An advance directive nobody will ever miss. |
Luckily, Adrian had her advance directive with her at all times; a barcode tattoo on her wrist, where she knew all the nurses would place her numerous armbands.
Unresponsive and intubated, but not in a vegetative state, Adrian's new grad nurse working in the ICU for the first time because seven nurses quit the week before after being accepted into nurse anesthetist school, scanned her wrist before placing the first of her seven Joint Commission mandated arm bands. And what she found was a treasure of information on how to care for Adrian in the hospital.
Up on her computer popped a message that started, "Think of this as my birth plan for my ICU stay. I can hear everything you're saying. As your guiding force, if you're thinking 'I would never let that happen to me, then don't let it happen to me either.'"
Then page after page of medical directives started flowing from the computer, as if a damn had broken upstream and a river of knowledge was released on the newby. All in all, 496 legally binding demands were laid out for all the medical staff to adhere to. Here are the top 10.
TOP 10 ADVANCE DIRECTIVE REQUESTS
1) Don't let these surgeons operate on me Dr. XXXX, Dr. YYYY, Dr. ZZZZ, Dr. XOXO, Dr XXY. I don't care if they are the only ones on-call. Transfer me AMA to another hospital if you have to (Names protected for publication).
2) Don't even think about putting a Foley in me just because you don't wan't to clean me. And that means no rectal tube either. This is nonnegotiable.
3) I don't want a CT scan to rule out shit that you and I both know I don't have if you just take the time to examine me.
4) Don't put me on antibiotics because you can't tell if its CHF vs PE vs PNA vs COPD. The xray is probably abnormal because of poor technique.
5) If the radiologist says clinical correlation recommended, I don't want any other images read by that radiologist. They are fired.
6) Don't even think about consulting dermatology for any reason. Instead, if it's wet make it dry and if it's dry make it wet.

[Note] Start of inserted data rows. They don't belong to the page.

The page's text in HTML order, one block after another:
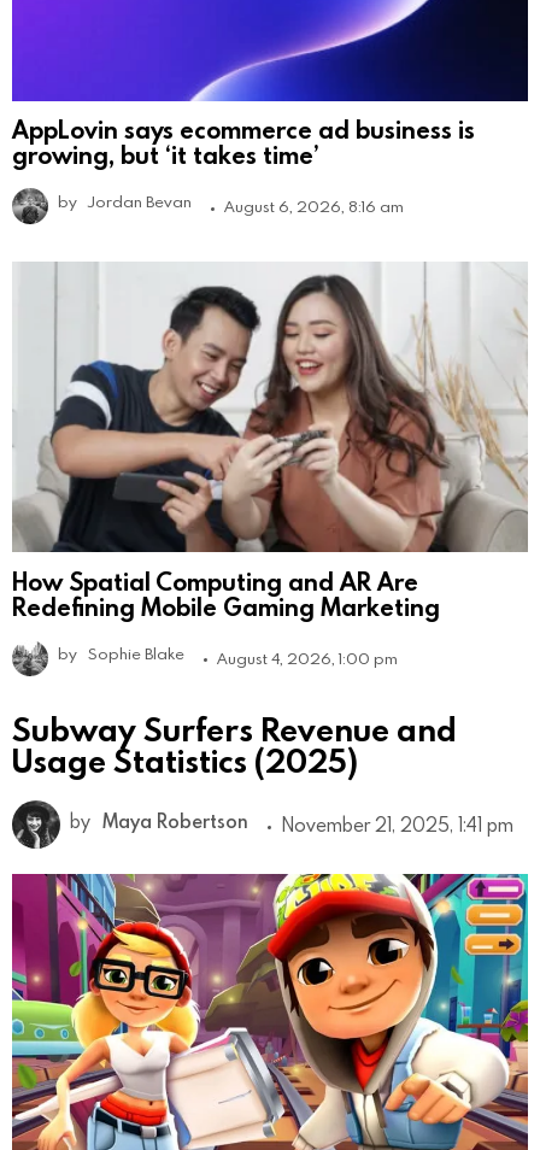
AppLovin says ecommerce ad business is
growing, but ‘it takes time’
by Jordan Bevan August 6, 2026, 8:16 am
How Spatial Computing and AR Are
Redefining Mobile Gaming Marketing
by Sophie Blake August 4, 2026, 1:00 pm
Subway Surfers Revenue and
Usage Statistics (2025)
by Maya Robertson November 21, 2025, 1:41 pm
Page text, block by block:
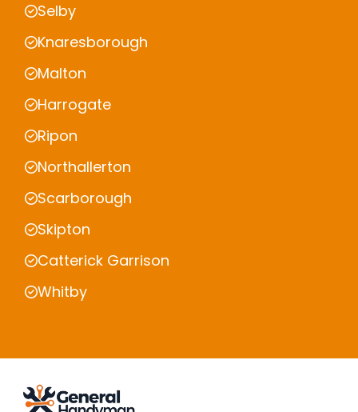
Selby
Knaresborough
Malton
Harrogate
Ripon
Northallerton
Scarborough
Skipton
Catterick Garrison
Whitby
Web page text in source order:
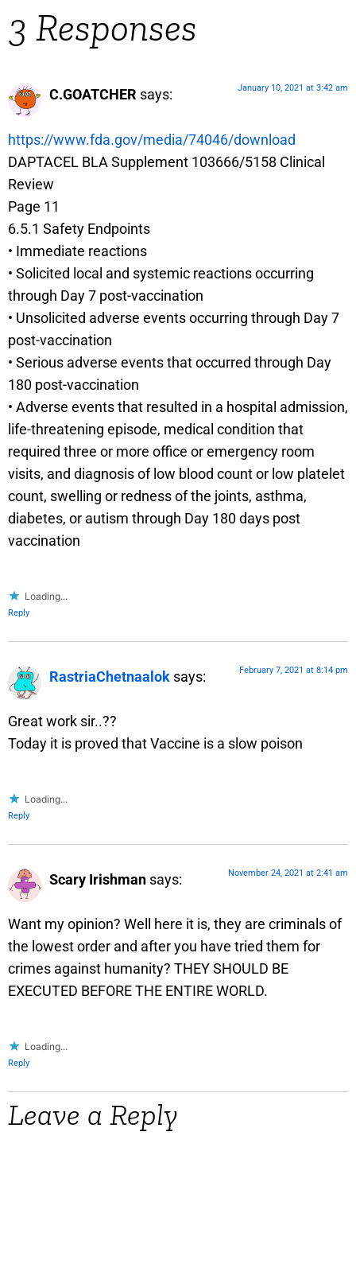
3 Responses
C.GOATCHER says: January 10, 2021 at 3:42 am
https://www.fda.gov/media/74046/download
DAPTACEL BLA Supplement 103666/5158 Clinical
Review
Page 11
6.5.1 Safety Endpoints
• Immediate reactions
• Solicited local and systemic reactions occurring
through Day 7 post-vaccination
• Unsolicited adverse events occurring through Day 7
post-vaccination
• Serious adverse events that occurred through Day
180 post-vaccination
• Adverse events that resulted in a hospital admission,
life-threatening episode, medical condition that
required three or more office or emergency room
visits, and diagnosis of low blood count or low platelet
count, swelling or redness of the joints, asthma,
diabetes, or autism through Day 180 days post
vaccination
Loading...
Reply
RastriaChetnaalok says: February 7, 2021 at 8:14 pm
Great work sir..??
Today it is proved that Vaccine is a slow poison
Loading...
Reply
Scary Irishman says: November 24, 2021 at 2:41 am
Want my opinion? Well here it is, they are criminals of
the lowest order and after you have tried them for
crimes against humanity? THEY SHOULD BE
EXECUTED BEFORE THE ENTIRE WORLD.
Loading...
Reply
Leave a Reply
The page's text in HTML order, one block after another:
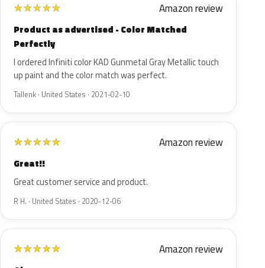
★★★★★ Amazon review
Product as advertised - Color Matched
Perfectly
I ordered Infiniti color KAD Gunmetal Gray Metallic touch
up paint and the color match was perfect.
Tallenk · United States · 2021-02-10
★★★★★ Amazon review
Great!!
Great customer service and product.
R H. · United States · 2020-12-06
★★★★★ Amazon review
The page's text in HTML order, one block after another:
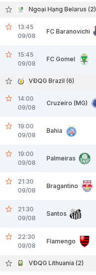
Ngoại Hạng Belarus (2)
13:45
09/08
FC Baranovichi
15:45
09/08
FC Gomel
VĐQG Brazil (6)
14:00
09/08
Cruzeiro (MG)
19:00
09/08
Bahia
19:00
09/08
Palmeiras
21:30
09/08
Bragantino
21:30
09/08
Santos
22:30
09/08
Flamengo
VĐQG Lithuania (2)
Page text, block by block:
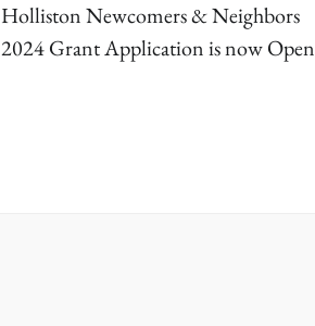
Holliston Newcomers & Neighbors
2024 Grant Application is now Open
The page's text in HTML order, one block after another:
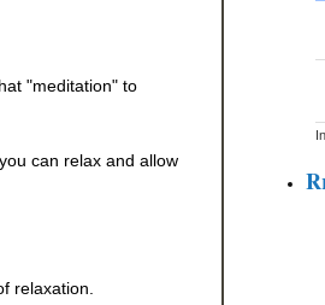
"meditation" to
can relax and allow
relaxation.
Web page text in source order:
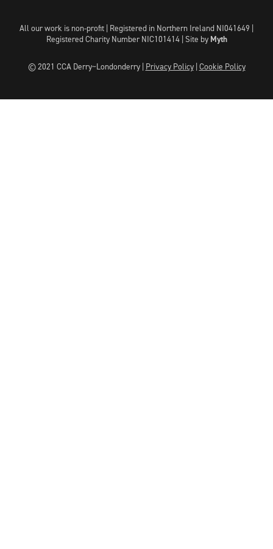
All our work is non-profit | Registered in Northern Ireland NI041649 |
Registered Charity Number NIC101414 | Site by Myth
© 2021 CCA Derry~Londonderry | Privacy Policy| Cookie Policy
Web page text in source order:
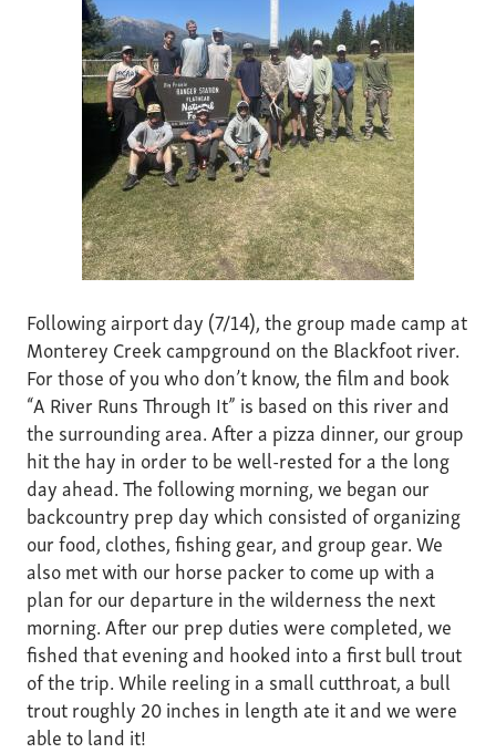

7) If you don't put me on VTE prevention dosing prophylaxis, I'm going to sue every...last...one...of...you, when I get a DVT.
8) If I get c diff, it's because you didn't wash your f**cking hands. I'm not a carrier, I can assure you. That means I'm going to sue every...last...one...of...you. Don't give me c diff.
9) If I'm in isolation, I expect you to follow all the precautions, every time. Not just the first 30 minutes of your shift.
10) I am not hospice material. Don't let the hospitalist tell you otherwise.
"You get a Foley. And you get a Foley. Everyone gets a Foley!"